A Gem from 1929 - A Cottage on Dartmoor review by Cato

Spoiler Alert
07/07/2018

You won't actually see much of Dartmoor in this film, only a poor criminal running across it at the beginning, but it's a wonderful example of late British silent films, in fact the last that was made. This was the second film of the director, Anthony Asquith, who went on to direct The Winslow Boy, The Importance of Being Earnest and The Millionairess later in his career. Most of the action takes place in a barber shop, and is a melodramatic love story which of course tragically ends, but the filming is exquisite and can stand with the rest of European films of the time, so brilliantly is it made.

1 out of 1 members found this review helpful.

Another Razor's Edge - A Cottage on Dartmoor review by CH

Spoiler Alert
30/07/2020

A decade separates Anthony Asquith's A Cottage on Dartmoor (1929) from his wartime thriller Cottage to Let. With the latter he had become what is known as a dependable director, faint praise incarnate, a polite term for stagebound (we still await a good film version of The Importance of Being Earnest: his attempt handbagged Wilde's play).

To go back to A Cottage on Dartmoor is something else. The title is misleading. More of it in fact takes place in a barber's chair, a blade silently swishing - so much that one almost suspects that there is a pie shop next door. Murder is indeed likely to be on the menu, for sinister obsessive Uno Henning is smitten with Norah Baring, a manicurist on the premises who prefers the attentions shown by a burly customer, farmer Hans Schlettow.

That is the essence of the plot, a variant on one which has done service down the ages: the love triangle - there should have been a Greek playwright called Isosceles. What makes all this so absorbing is Asquith's continual use of light and shadow, camera angles which owe much to Expressionism, that look in the eye which, without sound, denotes terror itself. A set piece is a visit to the “talkies”. Ironically, the sound section of this film is lost, but it is is fascinating to watch the close-ups of a pit-band orchestra: the strings are as taut as the emotions shown by those three adults who have shown up in the audience while two schoolboys' affectation of bravery in the face of on-screen horror serves them ill.

Strange to think that it was a decade in which prose and poetry had taken new forms while film was still in its early stages, and yet silent images remain far more a part of Modernism than the early talkies.

Would that a version of The Waste Land had been filmed in the London and Europe of the Twenties. Perhaps it could yet be done.

1 out of 1 members found this review helpful.

British Silent. - A Cottage on Dartmoor review by Steve

Spoiler Alert
04/03/2023

Anthony Asquith's final silent film was partly shot on location in Cornwall. As it's a melodrama which climaxes with an attempted murder, it's tempting to imagine the influence of contemporary Alfred Hitchcock, though more realistic to suppose they were both inspired by German cinema. But the director does have a cameo. Like Hitch.
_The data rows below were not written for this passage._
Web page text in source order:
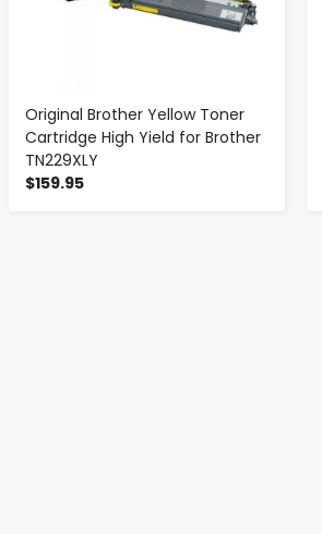
Original Brother Yellow Toner
Cartridge High Yield for Brother
TN229XLY
$159.95
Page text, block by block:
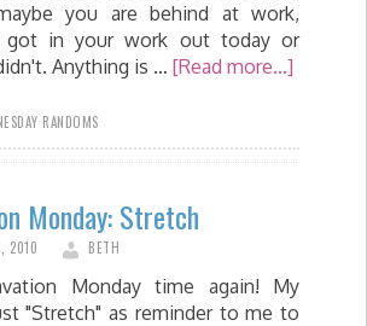
you are behind at work,
got in your work out today or
Anything is … [Read more...]
RANDOMS
Monday: Stretch
2010 BETH
Monday time again! My
"Stretch" as reminder to me to
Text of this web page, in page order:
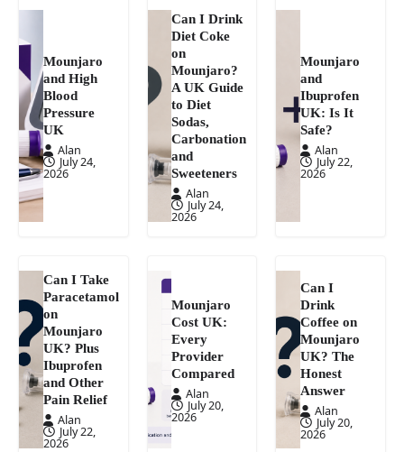
Mounjaro
and High
Blood
Pressure
UK
Alan
July 24,
2026
Can I Drink
Diet Coke
on
Mounjaro?
A UK Guide
to Diet
Sodas,
Carbonation
and
Sweeteners
Alan
July 24,
2026
Mounjaro
and
Ibuprofen
UK: Is It
Safe?
Alan
July 22,
2026
Can I Take
Paracetamol
on
Mounjaro
UK? Plus
Ibuprofen
and Other
Pain Relief
Alan
July 22,
2026
Mounjaro
Cost UK:
Every
Provider
Compared
Alan
July 20,
2026
Can I
Drink
Coffee on
Mounjaro
UK? The
Honest
Answer
Alan
July 20,
2026
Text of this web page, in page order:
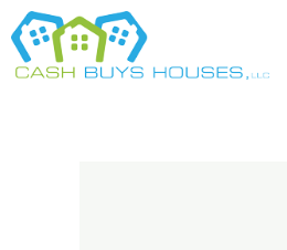
Skip
to
content

It opens at an isolated cottage as a young mother (Norah Baring) is terrorised by an escaped convict, and then flashes back to a barber shop in London where she was a manicurist who provoked the violent jealousy of a colleague (Uno Henning) by flirting with a customer, her future husband. The fleeing prisoner is that barber, back for revenge.

Asquith was an adventurous and versatile film maker but some of the cinematic tricks he attempts here now seem a bit gimmicky. Most startling are the brief flashes of red that are edited into the barber's assault on his rival with a razor. But it's not all visual technique; Baring gives a soulful, yet vivacious performance in the central role.
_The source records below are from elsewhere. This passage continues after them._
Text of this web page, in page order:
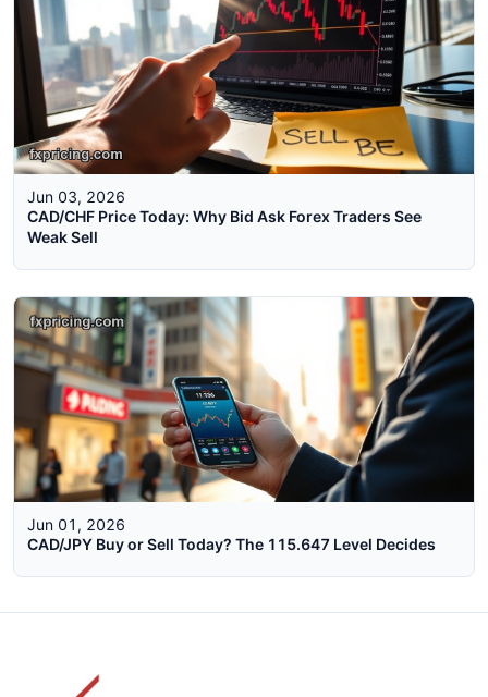
Jun 03, 2026
CAD/CHF Price Today: Why Bid Ask Forex Traders See
Weak Sell
Jun 01, 2026
CAD/JPY Buy or Sell Today? The 115.647 Level Decides
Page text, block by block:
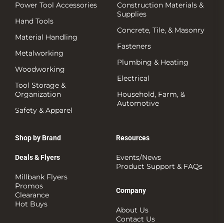
Power Tool Accessories
Hand Tools
Material Handling
Metalworking
Woodworking
Tool Storage &
Organization
Safety & Apparel
Construction Materials &
Supplies
Concrete, Tile, & Masonry
Fasteners
Plumbing & Heating
Electrical
Household, Farm, &
Automotive
Shop by Brand
Deals & Flyers
Millbank Flyers
Promos
Clearance
Hot Buys
Resources
Events/News
Product Support & FAQs
Company
About Us
Contact Us
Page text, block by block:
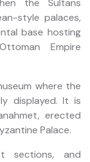
the Sultans
style palaces,
base hosting
Empire
where the
displayed. It is
erected
Palace.
sections, and
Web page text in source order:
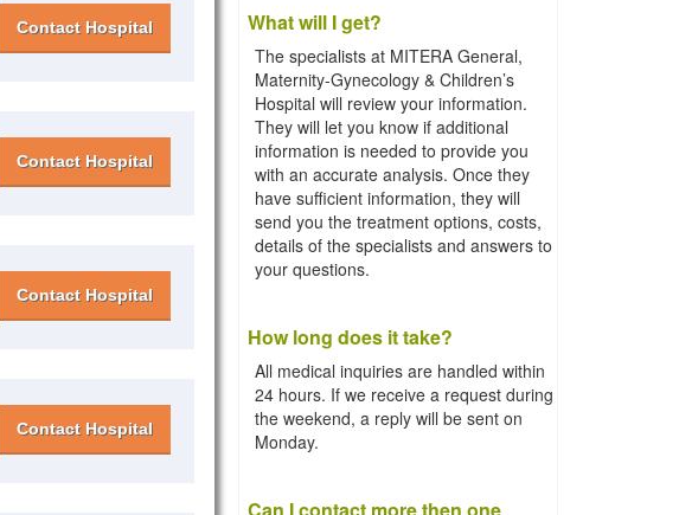
Contact Hospital
Contact Hospital
Contact Hospital
Contact Hospital
What will I get?
The specialists at MITERA General,
Maternity-Gynecology & Children’s
Hospital will review your information.
They will let you know if additional
information is needed to provide you
with an accurate analysis. Once they
have sufficient information, they will
send you the treatment options, costs,
details of the specialists and answers to
your questions.
How long does it take?
All medical inquiries are handled within
24 hours. If we receive a request during
the weekend, a reply will be sent on
Monday.
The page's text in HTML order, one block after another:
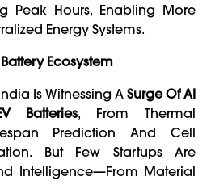
Peak Hours, Enabling More
Energy Systems.
Ecosystem
Is Witnessing A Surge Of AI
Batteries, From Thermal
Prediction And Cell
But Few Startups Are
Intelligence—From Material
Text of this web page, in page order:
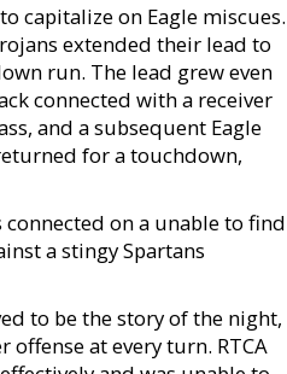
capitalize on Eagle miscues.
extended their lead to
run. The lead grew even
connected with a receiver
and a subsequent Eagle
for a touchdown,
on a unable to find
a stingy Spartans
to be the story of the night,
at every turn. RTCA
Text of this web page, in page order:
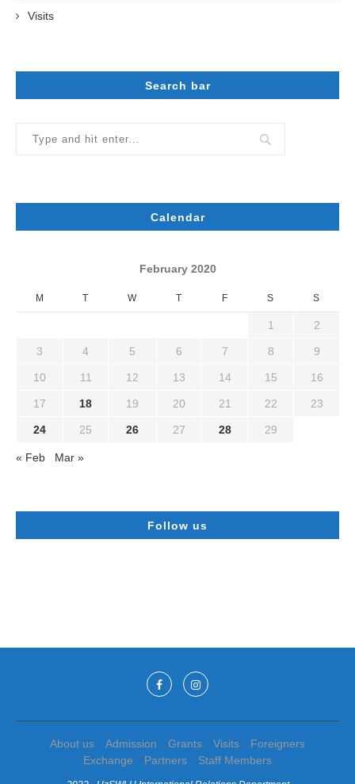
Visits
Search bar
Calendar
February 2020
M T W T F S S
1 2
3 4 5 6 7 8 9
10 11 12 13 14 15 16
17 18 19 20 21 22 23
24 25 26 27 28 29
« Feb Mar »
Follow us
About us Admission Grants Visits
Foreigners
Exchange
Partners Staff Members
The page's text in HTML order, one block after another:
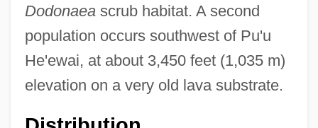
Dodonaeascrub habitat. A second
population occurs southwest of Pu'u
He'ewai, at about 3,450 feet (1,035 m)
elevation on a very old lava substrate.
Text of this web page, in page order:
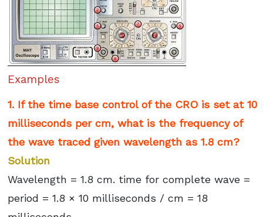
Examples
1. If the time base control of the CRO is set at 10
milliseconds per cm, what is the frequency of
the wave traced given wavelength as 1.8 cm?
Solution
Wavelength = 1.8 cm. time for complete wave =
period = 1.8 × 10 milliseconds / cm = 18

In his early films, Asquith was a stylist, as well as a brilliant visual storyteller. The rural locations limited the movement of the camera, but the photography of the windswept moors is evocative. The London scenes are exceptional, particularly a sequence in a cinema which focuses on the audience watching a talkie. Shame he didn't direct more silents. 

0 out of 0 members found this review helpful.